Şafak Pavey-Créer l'Histoire, construire une culture de droits
Lorsqu’elle était jeune artiste turque, elle s’est embarquée dans un périple de découverte de soi tout en suivant des cours à l’école de cinéma et d’art de Zurich en Suisse. S’estimant être très chanceuse de pouvoir étudier à l’étranger, la jeune femme s’est sentie poussée à saisir toutes les possibilités qui se présentaient à elle, notamment en explorant la campagne. C’est en voyageant sur les voies ferrées sinueuses au cours de son périple qu’un accident soudain et traumatisant lui a coûté un bras et une jambe. Cet événement est devenu l’un des moments décisifs de sa vie. Şafak Pavey a choisi de considérer l’accident comme une occasion de s’adapter à ses nouvelles circonstances, avec courage et détermination. À peine un an après l’accident, elle s’est installée à Londres et a terminé ses études supérieures, dans l’espoir de travailler dans le domaine du développement international et la politique, au service d’autres personnes qui ont traversé des difficultés encore plus grandes que les siennes.

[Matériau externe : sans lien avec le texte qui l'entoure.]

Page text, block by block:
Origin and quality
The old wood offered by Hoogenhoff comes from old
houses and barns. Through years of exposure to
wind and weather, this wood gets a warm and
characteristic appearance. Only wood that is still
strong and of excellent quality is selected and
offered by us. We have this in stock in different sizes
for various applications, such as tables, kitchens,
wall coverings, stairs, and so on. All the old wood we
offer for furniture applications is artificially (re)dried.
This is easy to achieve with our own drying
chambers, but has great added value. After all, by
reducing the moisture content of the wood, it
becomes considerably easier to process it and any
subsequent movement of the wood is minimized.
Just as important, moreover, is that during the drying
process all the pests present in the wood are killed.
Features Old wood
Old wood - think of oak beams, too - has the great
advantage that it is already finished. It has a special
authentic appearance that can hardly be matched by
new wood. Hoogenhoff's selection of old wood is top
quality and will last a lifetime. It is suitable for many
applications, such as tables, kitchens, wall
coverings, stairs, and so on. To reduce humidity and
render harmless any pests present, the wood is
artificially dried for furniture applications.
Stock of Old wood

Aujourd’hui, elle est la première femme députée infirme en Turquie. Avec une gratitude sincère envers ses parents pour leur soutien constant et sans relâche, elle dit que l’un de ses premiers objectifs a consisté à travailler avec ceux qui ont subi plus de discrimination qu’elle : la communauté arméno-turque. Une fois devenue la première chroniqueuse turque pour la publication arméno-turque bilingue, elle a beaucoup écrit sur les droits civils et sur la lutte contre le traitement inéquitable des Arméniens dans la sphère tant publique que privée. Elle a coécrit son livre à succès, intitulé « Platform Number 13 » (Quai numéro 13), avec sa mère, une journaliste très connue. Pendant un certain nombre d’années, Mme Pavey a travaillé dans des zones de conflits pour le Haut-commissariat des Nations Unies pour les réfugiés (HCR), remplissant notamment les fonctions de porte-parole du HCR pour l’Europe centrale. Elle a occupé le poste de responsable du Comité sur les droits des personnes handicapées, et elle y siège encore aujourd’hui.

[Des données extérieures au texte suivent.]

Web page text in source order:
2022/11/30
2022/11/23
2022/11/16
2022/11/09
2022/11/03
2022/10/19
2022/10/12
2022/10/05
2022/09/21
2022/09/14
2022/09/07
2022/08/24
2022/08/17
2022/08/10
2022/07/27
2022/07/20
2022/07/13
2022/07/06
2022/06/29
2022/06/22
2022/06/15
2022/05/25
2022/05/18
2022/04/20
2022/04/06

Nourrissant sa passion pour l’écriture, elle a publié deux livres de plus, édité le livre de la lauréate du Prix Nobel de la paix, Shirin Ebadi, intitulé « Refugee Rights in Iran » (Les droits des réfugiés en Iran), et a reçu le prix international Femmes de courage décerné par le Département d’État américain en reconnaissance de son travail à l’international. En réponse à un député qui avait déclaré publiquement qu’elle « souriait trop », un comportement qui est parfois considéré comme inapproprié chez une femme en Turquie, Mme Pavey a souligné que le comique et le rire étaient des ingrédients essentiels pour la survie.
Après avoir passé 15 années à l’étranger, Mme Pavey a décidé de retourner dans son pays, plaidant pour la laïcité et les droits de la nature -- une expression inventée pour souligner l’importance de la protection de l’environnement. Candidate aux élections parlementaires, elle a été élue en 2011 et, promeut depuis l’égalité de toutes les personnes, sans égard à leur race, leur religion, leurs croyances ou leur sexe. Ici, elle parle des moments qui ont transformé sa vie sur son parcours.
Selon vous, quels sont les facteurs les plus importants qui vous ont amenée là où vous êtes aujourd’hui ?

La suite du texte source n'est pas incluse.